And they find all of the dead Staff who had been at that site, the control has killed. And I found myself thinking at the beginning of this episode, couldn’t they have given us a one minute. Like, one year ago, flashback to that Vulcan head of that department in conversation with Control and have her realize that Control has established, based on various parameters, a conclusion that the only way to ensure security is to remove the variable of lifeforms.

Yes. Give us something like that. Give us, give us a Admiral who is described as a logic extremist within the storytelling. She’s described as like, she is a logic extremist. She is one who is willing to pull the levers used by a computer simply because the computer is perfectly logical. You’ve already established that.

Give us a scene in which that. Logic extremist has give us a Vulcan having a emotional reaction to the shock of realizing this computer is about to kill me and give us something like that to say like, Oh, this was a computer in part built by logic extremists and the logical conclusion that it reaches.

Is that there are variables which make for chaos, which means for instability, and therefore remove the variables. Remove sentient life. That could be a hard calculation that I could take as a motivator, but at this point, like, so

we haven’t seen any of that. My reaction to you is that is way better, way better than what they did.

I think, I mean, going back to the comment. The AI really is a MacGuffin. It’s like, clearly the show and the writers did not care what the real motivations of it were. It was just a thing to get the plot moving and get the characters to do what they wanted them to do. But they did seem to try to kind of allude to the, like, a Borg mentality.

It’s trying to advance itself. It’s trying to become the next iteration of itself. And that’s why it wants the control data so badly. And they kind of like threw that out there as like, Oh, that’s good enough. And this kind of moved on.

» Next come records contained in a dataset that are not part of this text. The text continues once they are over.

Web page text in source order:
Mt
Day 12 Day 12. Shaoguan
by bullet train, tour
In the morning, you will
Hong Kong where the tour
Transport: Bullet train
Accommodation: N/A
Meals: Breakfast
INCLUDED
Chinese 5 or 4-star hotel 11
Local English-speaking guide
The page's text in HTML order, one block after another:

It’s like, no, that’s not good enough. That’s the, that’s the Borg. We’ve already seen that.

Can you do something a little more interesting than the Borg? Could you give it a little more motivation? What you just did would have been pitch perfect because it would have been played into these why control was written. Like, why was the AI created? It was created to control, and okay, it’s going to take that to its next logical step.

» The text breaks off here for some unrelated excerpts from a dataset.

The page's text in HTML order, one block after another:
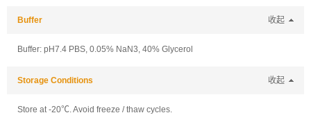
Buffer 收起
Buffer: pH7.4 PBS, 0.05% NaN3, 40% Glycerol
Storage Conditions 收起
Store at -20℃. Avoid freeze / thaw cycles.
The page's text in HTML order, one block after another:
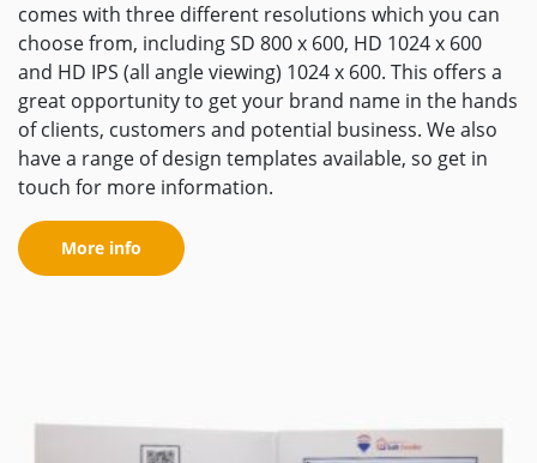
comes with three different resolutions which you can
choose from, including SD 800 x 600, HD 1024 x 600
and HD IPS (all angle viewing) 1024 x 600. This offers a
great opportunity to get your brand name in the hands
of clients, customers and potential business. We also
have a range of design templates available, so get in
touch for more information.
More info

Humans suck. All life sucks. The reason there’s chaos is because of life, so let me just wipe out all life. It’s logically makes perfect sense, and the fact that it even tries is kind of disappointing, but that also goes into something else I wanted to bring up about the logic problems of just these episodes in general.

This is where it’s like, I feel like that, the nerd, the classic nerd of, uh, it, the, in episode 42, it shot, the laser beams came out of the photon torpedo base. There was a element of the logic in this episode that was so profoundly stupid to me. I could not get past it. And it ruined a lot of my enjoyment.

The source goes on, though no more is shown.